LafargeHolcim is one of the world’s largest manufacturers of building materials, including cement, which has a particularly carbon-intensive manufacturing process. The company has been at the forefront of efforts to reduce emissions within the industry. This includes innovative solutions, such as manufacturing its concrete and cement products using circular economy principles and with reduced carbon emissions.

To further underline its climate commitment, LafargeHolcim launched its first sustainability-linked bond for €850m in November 2020. The bond commits the company to achieving targets on its carbon dioxide emissions; specifically no more than 475 kg of net carbon dioxide emissions per tonne of cementitious material manufactured by 2030. If it does not meet the target, it will pay an additional 75 basis points (bps) interest on maturity of the bond.

The 10-year offering was launched on Tuesday November 17 and was multiple times oversubscribed, enabling pricing to be tightened from initial guidance of midswap plus 110bps to midswap plus 77bps, with a final orderbook of €2.6bn.

The deal provides a positive example of how issuers within carbon-intensive sectors can access financing that will enable them to adapt their business models and clears a pathway for further issuers to print similar bonds.

Sovereign, supranational and agencies financing

Winner: Germany’s €6.5bn inaugural green bond

Joint lead managers: Barclays, Commerzbank, Crédit Agricole, Deutsche Bank, JPMorgan and UniCredit

Sole structuring advisor: Crédit Agricole

Germany, the eurozone’s benchmark issuer, is a big borrower, typically printing circa $200bn in bonds each year, and its development bank, KfW, is a sustainable finance pioneer. So, its debut into the sovereign green bond markets has long been anticipated, and it did not disappoint.

In September 2020, its Finance Agency sold €6.5bn of 10-year notes with a 0% coupon, after accumulating €30bn of demand less than two hours after launching. A stellar result by any measure.
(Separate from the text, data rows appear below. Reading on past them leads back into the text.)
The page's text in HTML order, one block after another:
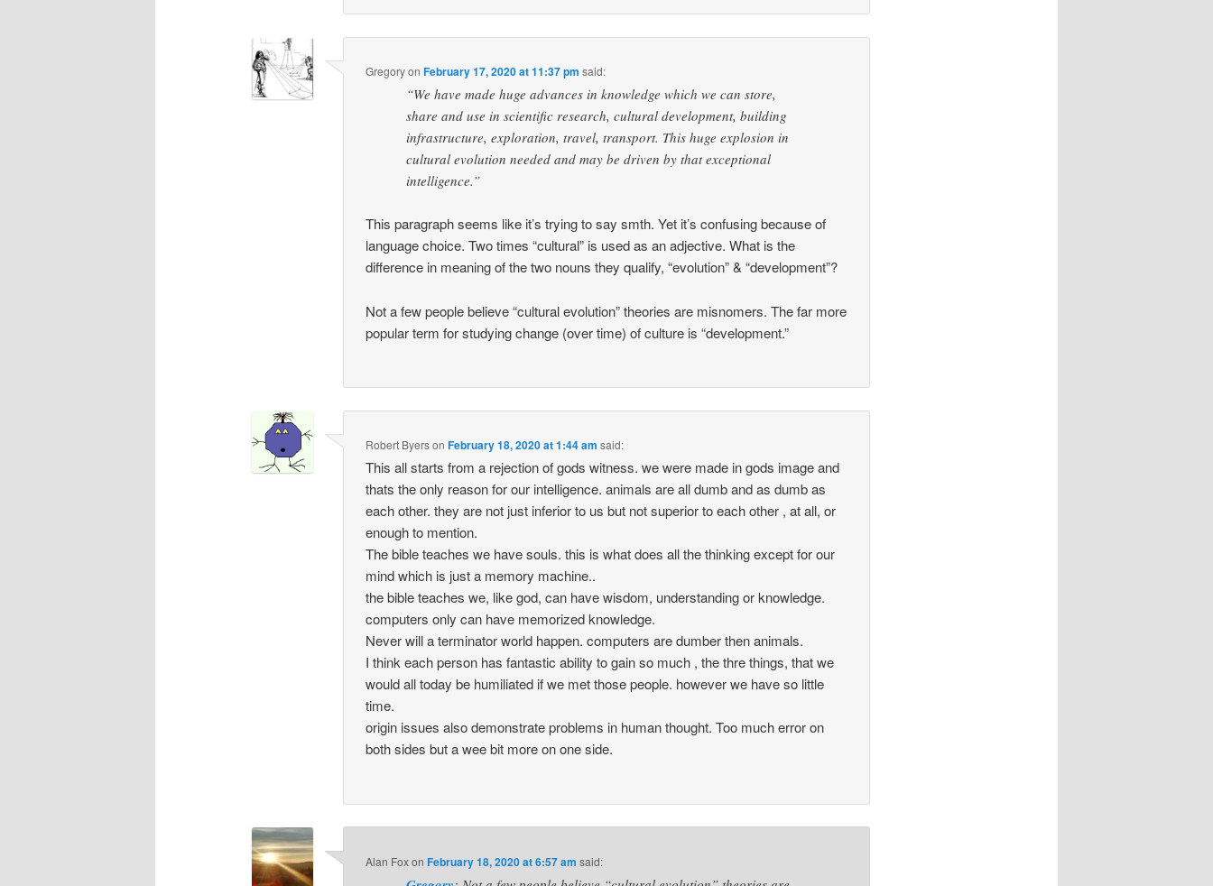
GregoryonFebruary 17, 2020 at 11:37 pm said:
“We have made huge advances in knowledge which we can store,
share and use in scientific research, cultural development, building
infrastructure, exploration, travel, transport. This huge explosion in
cultural evolution needed and may be driven by that exceptional
intelligence.”
This paragraph seems like it’s trying to say smth. Yet it’s confusing because of
language choice. Two times “cultural” is used as an adjective. What is the
difference in meaning of the two nouns they qualify, “evolution” & “development”?
Not a few people believe “cultural evolution” theories are misnomers. The far more
popular term for studying change (over time) of culture is “development.”
Robert ByersonFebruary 18, 2020 at 1:44 am said:
This all starts from a rejection of gods witness. we were made in gods image and
thats the only reason for our intelligence. animals are all dumb and as dumb as
each other. they are not just inferior to us but not superior to each other , at all, or
enough to mention.
The bible teaches we have souls. this is what does all the thinking except for our
mind which is just a memory machine..
the bible teaches we, like god, can have wisdom, understanding or knowledge.
computers only can have memorized knowledge.
Never will a terminator world happen. computers are dumber then animals.
I think each person has fantastic ability to gain so much , the thre things, that we
would all today be humiliated if we met those people. however we have so little
time.
origin issues also demonstrate problems in human thought. Too much error on
both sides but a wee bit more on one side.
Alan FoxonFebruary 18, 2020 at 6:57 am said:

Although the timing of the debut transaction seemed strongly correlated to strong market conditions post-summer, and following recent government announcements committing the country to climate neutrality by 2050, it was also the result of 18 months of planning. The debut deal is the first of an ambitious plan to build up an entire yield curve of green securities of up to 30-year maturities.

The sovereign was also keen to introduce new innovations to the green bond market, something which it achieved with its ‘twin bond’ issuance approach. This method means each green bond Germany issues will have the same maturity and coupon as an earlier issued conventional bond, providing an easily referenceable benchmark rate for its green notes and vice versa, as well as for other issuance across the eurozone.
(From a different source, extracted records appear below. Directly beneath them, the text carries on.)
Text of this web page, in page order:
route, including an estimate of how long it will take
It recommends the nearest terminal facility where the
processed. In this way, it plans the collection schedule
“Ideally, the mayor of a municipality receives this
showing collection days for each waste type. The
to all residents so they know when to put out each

The deal was launched on September 2, 2020 and was five times oversubscribed, ultimately priced at 1 basis point tighter than its conventional twin.
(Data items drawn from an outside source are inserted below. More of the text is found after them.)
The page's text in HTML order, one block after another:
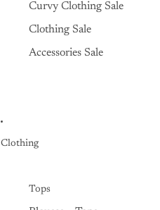
Curvy Clothing Sale
Clothing Sale
Accessories Sale
Clothing
Tops
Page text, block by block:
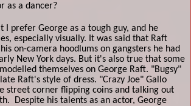
as a dancer?
I prefer George as a tough guy, and he
especially visually. It was said that Raft
on-camera hoodlums on gangsters he had
New York days. But it's also true that some
themselves on George Raft. "Bugsy"
Raft's style of dress. "Crazy Joe" Gallo
street corner flipping coins and talking out
Despite his talents as an actor, George
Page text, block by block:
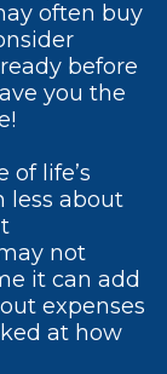
often buy
before
you the
life’s
less about
not
it can add
expenses
at how
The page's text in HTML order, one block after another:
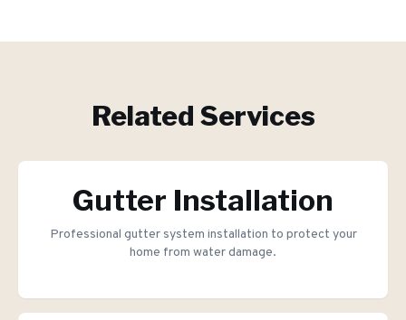
Related Services
Gutter Installation
Professional gutter system installation to protect your
home from water damage.
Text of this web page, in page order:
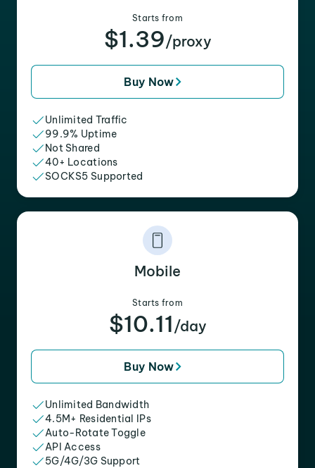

Germany will use the proceeds from the bond to finance projects across green transport, international co-operation (assisting emerging market and developing countries in their transition towards a more environmentally friendly economy), research innovation and awareness raising, renewable energy transition and the promotion of biodiversity, natural landscapes and sustainable agriculture.

Equities

Winner: Ozon’s $1.4bn IPO

Bookrunners: Citi, Morgan Stanley, Goldman Sachs, Renaissance Capital, Sberbank, UBS, VTB Capital

E-commerce company Ozon, sometimes referred to as the “Amazon of Russia”, launched its $1.4bn initial public offering (IPO) in November 2020, marking the largest IPO out of the Commonwealth of Independent States since 2017. Ozon was able to capitalise on strong market conditions for tech IPOs, as well as an operating environment during the pandemic months resulting in its sales volumes increasing considerably.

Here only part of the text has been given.